Les bons rappeurs s’font rares comme un travelo au Lido
Tu sers à rien comme une pute qui s’foutrait au lit tôt
Connard, t’as fait trois concerts, tu t’prends pour Ringo Starr
T’as les p’tites couilles de Klaus Barbie et la grande bouche d’une porno star
Coït interrompu

C’est une référence à George Orwell aussi, non ? C’est ce qu’il disait de Sartre…

Ah, c’est vrai ? Moi, je pensais plus à Louis Calaferte. Quand il était très jeune, il avait tenté de percer dans le théâtre à Paris, et à l’époque, il crevait la dalle et dormait sur les bancs. Un jour, il a eu un peu d’argent et il a voulu voir le Café de Flore pour rencontrer de vrais poètes et échanger. Le mec arrive, il a à peine de quoi se payer un pauvre café et il se rend compte que là-bas, c’est l’esprit de salon qui domine.

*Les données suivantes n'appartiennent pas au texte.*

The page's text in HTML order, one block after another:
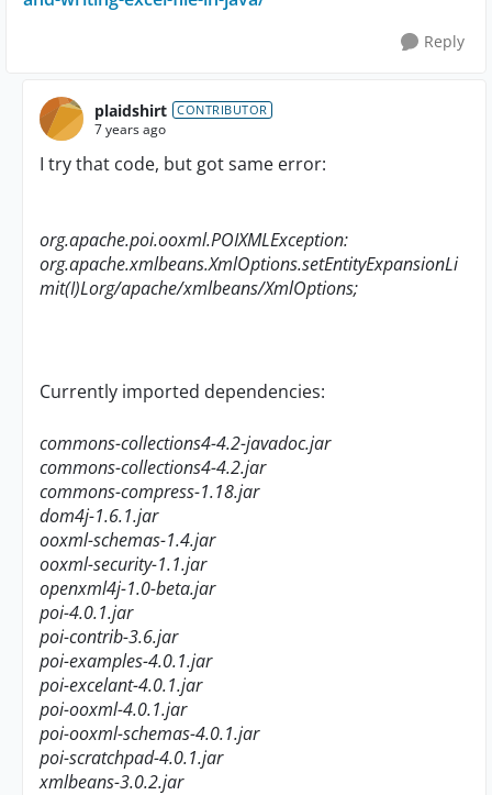
Reply
plaidshirt CONTRIBUTOR
7 years ago
I try that code, but got same error:
org.apache.poi.ooxml.POIXMLException:
org.apache.xmlbeans.XmlOptions.setEntityExpansionLi
mit(I)Lorg/apache/xmlbeans/XmlOptions;
Currently imported dependencies:
commons-collections4-4.2-javadoc.jar
commons-collections4-4.2.jar
commons-compress-1.18.jar
dom4j-1.6.1.jar
ooxml-schemas-1.4.jar
ooxml-security-1.1.jar
openxml4j-1.0-beta.jar
poi-4.0.1.jar
poi-contrib-3.6.jar
poi-examples-4.0.1.jar
poi-excelant-4.0.1.jar
poi-ooxml-4.0.1.jar
poi-ooxml-schemas-4.0.1.jar
poi-scratchpad-4.0.1.jar
xmlbeans-3.0.2.jar
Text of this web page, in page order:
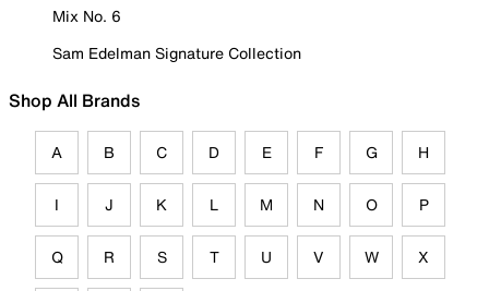
Mix No. 6
Sam Edelman Signature Collection
Shop All Brands
A B C D E F G H
I J K L M N O P
Q R S T U V W X
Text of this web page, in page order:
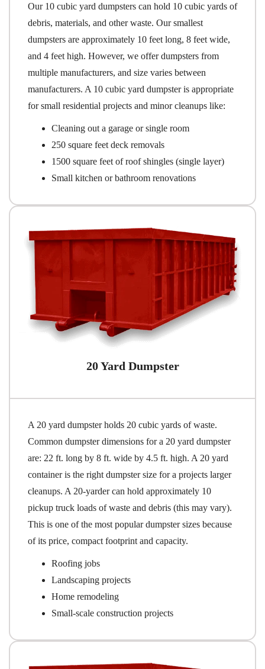
Our 10 cubic yard dumpsters can hold 10 cubic yards of
debris, materials, and other waste. Our smallest
dumpsters are approximately 10 feet long, 8 feet wide,
and 4 feet high. However, we offer dumpsters from
multiple manufacturers, and size varies between
manufacturers. A 10 cubic yard dumpster is appropriate
for small residential projects and minor cleanups like:
Cleaning out a garage or single room
250 square feet deck removals
1500 square feet of roof shingles (single layer)
Small kitchen or bathroom renovations
20 Yard Dumpster
A 20 yard dumpster holds 20 cubic yards of waste.
Common dumpster dimensions for a 20 yard dumpster
are: 22 ft. long by 8 ft. wide by 4.5 ft. high. A 20 yard
container is the right dumpster size for a projects larger
cleanups. A 20-yarder can hold approximately 10
pickup truck loads of waste and debris (this may vary).
This is one of the most popular dumpster sizes because
of its price, compact footprint and capacity.
Roofing jobs
Landscaping projects
Home remodeling
Small-scale construction projects
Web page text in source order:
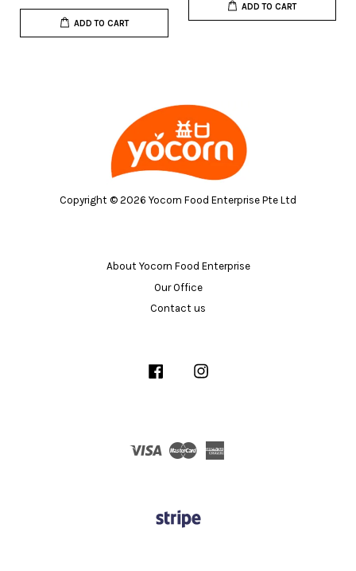
ADD TO CART
ADD TO CART
Copyright © 2026 Yocorn Food Enterprise Pte Ltd
About Yocorn Food Enterprise
Our Office
Contact us
Facebook
Visa Master
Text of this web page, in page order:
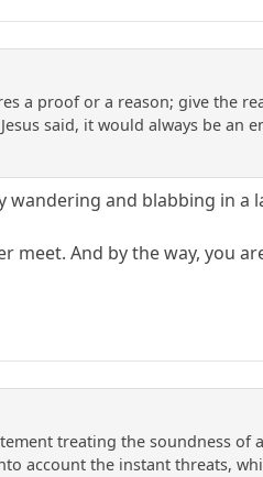
a proof or a reason; give the
said, it would always be an
wandering and blabbing in a
meet. And by the way, you
treating the soundness
account the instant threats,

Il voit Sartre, entouré d’une vingtaine d’étudiants, comme un grand seigneur qui dissémine ses conseils. « Résistant de salon », c’est aussi un petit clin d’œil, parce que Sartre est souvent considéré comme un résistant, mais il fait partie des résistants de fin 1944, dirons-nous. Une situation bien commode pour pas mal d’intellectuels français.

Tu viens de nous parler de l’écrivain et poète Louis Calaferte. Il semble beaucoup inspirer ta musique, au point que tu lui as dédié un EP, L’Homme vivant [NDLR : à l’origine, titre d’un essai de Calaferte]. D’où te vient cette référence ?

captureIl influence beaucoup plus que ma musique. Le hasard a fait que, maintenant, je connais aussi sa famille : je fréquente son fils, qui est un monsieur de 60 ans, j’ai pu rencontrer sa femme, Guillemette, qui est toujours vivante, et même dormir dans la maison où il habitait. Avec son fils, nous avons fait une petite exposition, à la bibliothèque de Lyon où je travaille, sur son œuvre poétique. C’est plus un truc de vie. Je lis Louis Calaferte tous les deux jours : je prends un carnet, j’ouvre et je lis deux pages. Ses carnets, ce sont des pensées et des réflexions, comme un journal intime qu’il a écrit quasiment toute sa vie. Tout me parle chez lui. Il y a d’abord le rapport à la spiritualité. Il dissociait religion et religieux. Il vomissait la religion, la prêtrise et les intermédiaires. L’Homme vivant, c’est exactement cela. Le message de ce livre, c’est : « Passez-vous des gens qui ont pris Dieu dans leur main pour en faire un objet de culte, idéologique ou politique. Appropriez-le vous et communiquez directement avec lui. » C’est un rapport direct à la spiritualité. D’un point de vue politique, c’est un peu la même chose. Il a écrit un essai politique, Droit de cité, qui est un ouvrage hyper-anarchisant. Au même titre que le Septentrion, qui a longtemps été interdit en France, soi-disant pour pornographie, alors qu’il a été censuré à cause de son anarchisme. Il disait : « Vous pouvez échapper à tout : au système, à la politique, aux prêtres et vous pouvez mener une vie heureuse. » Calaferte, c’est peut-être un peu ma figure tutélaire. Il a une très grande importance pour moi et pas que dans l’écriture. Il a écrit sur plein de choses, sur la femme par exemple, avec laquelle il a un rapport extrêmement mystique.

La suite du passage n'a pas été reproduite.